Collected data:

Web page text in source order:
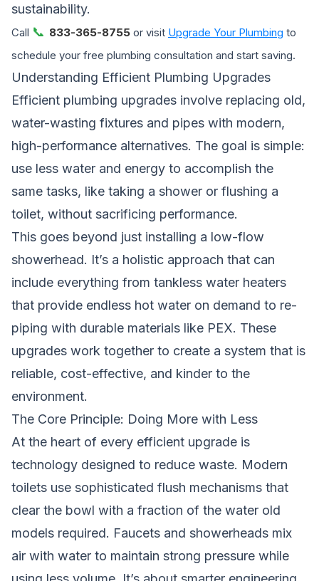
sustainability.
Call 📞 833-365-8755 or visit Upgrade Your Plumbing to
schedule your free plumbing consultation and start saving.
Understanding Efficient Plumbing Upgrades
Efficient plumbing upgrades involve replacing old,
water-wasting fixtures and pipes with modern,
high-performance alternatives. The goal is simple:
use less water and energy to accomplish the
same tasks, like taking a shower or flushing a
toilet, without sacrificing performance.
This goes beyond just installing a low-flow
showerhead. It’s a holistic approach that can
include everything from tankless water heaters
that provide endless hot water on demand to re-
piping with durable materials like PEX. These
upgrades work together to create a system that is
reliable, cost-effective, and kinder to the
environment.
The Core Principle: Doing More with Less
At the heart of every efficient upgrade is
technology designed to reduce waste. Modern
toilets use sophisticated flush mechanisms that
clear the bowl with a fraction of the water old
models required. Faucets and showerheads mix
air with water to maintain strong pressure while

## Brief
Retype the records above, but only those lines that fall between the line containing "upgrades work together" and the line containing "toilets use sophisticated", with both of those lines included, exactly as written.

## Solution to the problem
upgrades work together to create a system that is
reliable, cost-effective, and kinder to the
environment.
The Core Principle: Doing More with Less
At the heart of every efficient upgrade is
technology designed to reduce waste. Modern
toilets use sophisticated flush mechanisms that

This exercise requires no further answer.